Media-Whore D'Oeuvres


"The Libyan uprising has given French President Nicolas Sarkozy an opportunity he has long coveted: to lead a risky international mission that holds out promise of ultimate glory. For Gen. Charles de Gaulle, the founder of the Fifth Republic, the pursuit of what the French call la grandeur was the primary raison d'être of a head of state. His successors have by and large shared the general's view, tenaciously defending French national interests and independence. Sarkozy's idea of grandeur differs from de Gaulle's or Mitterrand's, however. The two former presidents saw themselves as students of history, men with long views of the national interest. Sarkozy is a creature of the moment who has always lived by the daily news cycle. Risk quickens his pulse and whets his appetite. He first came to prominence as mayor of the Paris suburb of Neuilly, when a madman with a bomb held a preschool classroom hostage. Sarkozy entered the room, talked the bomber into surrendering, and emerged to waiting cameras with a child in his arms. Crisis is his element. In the crisis that followed Russia's invasion of South Ossetia in 2008, for example, Sarkozy, who then occupied the rotating presidency of the European Union, inserted himself into the center of the conflict and, in a whirlwind of shuttle diplomacy, persuaded the Russians not to make good on their threat to overthrow the Georgian government. His penchant for taking risks has not always paid off, however." (ForeignPolicy)

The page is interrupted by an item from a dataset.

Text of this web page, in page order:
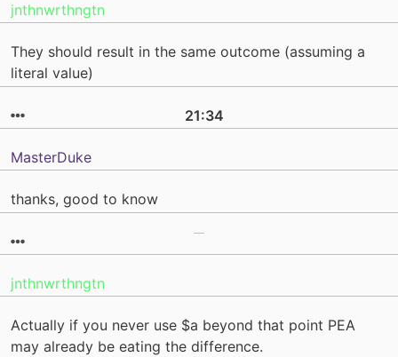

"A couple of weeks ago there was a lot of talk around town about writer Michael Wolff’s 'nasty' piece in British GQ on Elaine Kaufman, the recently deceased owner of the legendary Elaine’s. Many were up in arms over Wolff’s characterization of Elaine as, among other things, a 'loud and stupid, uncomprehending woman,' 'grotesque, a freak show,' an 'odd amusement,' and 'gross' ... Elaine liked to be charmed just as much as the next person, but she had a bullshit-o-meter that was always working super-efficiently. Hers was a tough business for anyone and five times as tough for a woman alone. And she aced it. It wouldn’t have surprised her for one second to hear that Michael Wolff called her a bunch of names in the British GQ. It would have surprised her if he’d shown up at her joint some night after that. Although she knew damned well he wouldn’t have. She knew how to bully a bully. With her own two hands if need be. Elaine’s was full of writers because Elaine was one of those people who just loved writers. The way some people love painters or dancers or opera singers." (NYSocialDiary)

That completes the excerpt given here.